Social Education
mercredi 13 mai 2009 - 02:24
Il y a quarante ans que les soeurs l'ont quitté, quarante ans que l'Éducation surveillée lui a succédé jusqu'en 1994, mais pour tout le monde, derrière l'étrange porte à claire-voie au 33, de l'avenue Jean Jaurès c'était (c'est) toujours le Bon Pasteur.
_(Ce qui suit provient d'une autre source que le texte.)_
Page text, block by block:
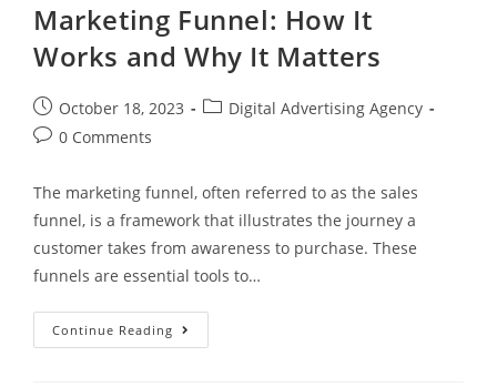
Marketing Funnel: How It
Works and Why It Matters
October 18, 2023
Digital Advertising Agency
0 Comments
The marketing funnel, often referred to as the sales
funnel, is a framework that illustrates the journey a
customer takes from awareness to purchase. These
funnels are essential tools to…
Continue Reading

Toute une histoire née à Bourges en 1839. Le grand portail s'ouvre actuellement sur le chantier du foyer d'action éducative au moment où paraît un ouvrage cosigné par une historienne, Françoise Tétard et une ancienne éducatrice de la première équipe laïque de l'éducation surveillée arrivée à Bourges en 1968, Claire Dumas. L'histoire sulfureuse de ces établissements où l'on enfermait des filles que l'on considérait « perdues » pour les éduquer et qui ressemblaient, du moins pendant leur période religieuse jusqu'en 1968, à des maisons de corrections, a pour fil conducteur l'histoire du Bon Pasteur de Bourges.
Claire Dumas qui a professé pendant trente-deux ans à Bourges et organisé la rencontre entre la directrice religieuse, Mère Marie de Saint Jean de La Croix et la directrice laïque, Renée Prévaud, a eu l'idée de commencer cette histoire lorsque l'éducation surveillée est devenue protection judiciaire de la jeunesse. Elle a contacté des anciennes comme Sylviane Auger arrivée au Bon Pasteur en juin 1966, puis d'autres témoins. En octobre 1993, une journée d'étude a été organisée sur le sujet à Bourges à son initiative. À cette occasion, elle rencontre l'historienne Françoise Tétard. L'une et l'autre vont se compléter, la première recrutant les témoins, la seconde s'attachant par une prospection des archives à faire parler les murs.
Des filles de l'assistance publique
Celle-ci se souvient où elle a pénétré « pour la première fois dans l'enceinte du Bon-Pasteur de Bourges », accueillie par Claire Dumas et un collègue « l'homme aux clés [...] Chemin faisant, mes interlocuteurs évoquèrent pêle-mêle les Madeleines, les filles, les soeurs, les éducatrices » écrit-elle en guise de préface. C'est tout le sujet de cet ouvrage où l'on découvre sous la rubrique Tranches de vies, des témoignages comme celui de Sylviane Auger qui est arrivée en juin 1966 et a connu « des filles à l'isolement », Monique Cassonnet « embauchée au Bon-Pasteur de Bourges en 1965 », Paulette Desroches, infirmière au Bon-Pasteur de Bourges dont le mari avait eu une soeur, religieuse à cet établissement « au service des Madeleines, filles repenties, sans dot. »
"Sauver des âmes"
La plupart ont connu le Bon-Pasteur après le départ des soeurs, en 1968. Sauf ce témoignage de « Mme R. qui a séjourné au Bon-Pasteur de Bourges de 1929 à 1950 », restranscrit par Claire Dumas. Mme R. se souvient des filles, bon nombre venant de l'assistance publique « amenées par la police. Certaines avaient fait le trottoir. D'autres, venues du Nord souvent, avaient un père, un oncle ou un frère qui avait abusé d'elles. » Elle se souvient « qu'avant 1940, on s'occupait peu de la santé dans la maison. Beaucoup de jeunes filles et femmes, pensionnaires, soeurs ou Madeleines, mouraient de la tuberculose. Le froid était partout, malgré le petit poêle dans les ateliers, et dans les dortoirs, en tout cas, il n'y eut jamais de chauffage. L'esprit religieux qui imprégnait tout, faisait que mourir jeune n'avait pas d'importance, car c'était une âme sauvée. » L'ouvrage s'attache au « moment du passage », à la fin des années 1960 à rappeler que l'éducation surveillée et la protection judiciaire de la jeunesse n'ont pas été que des parenthèses... Tant mieux.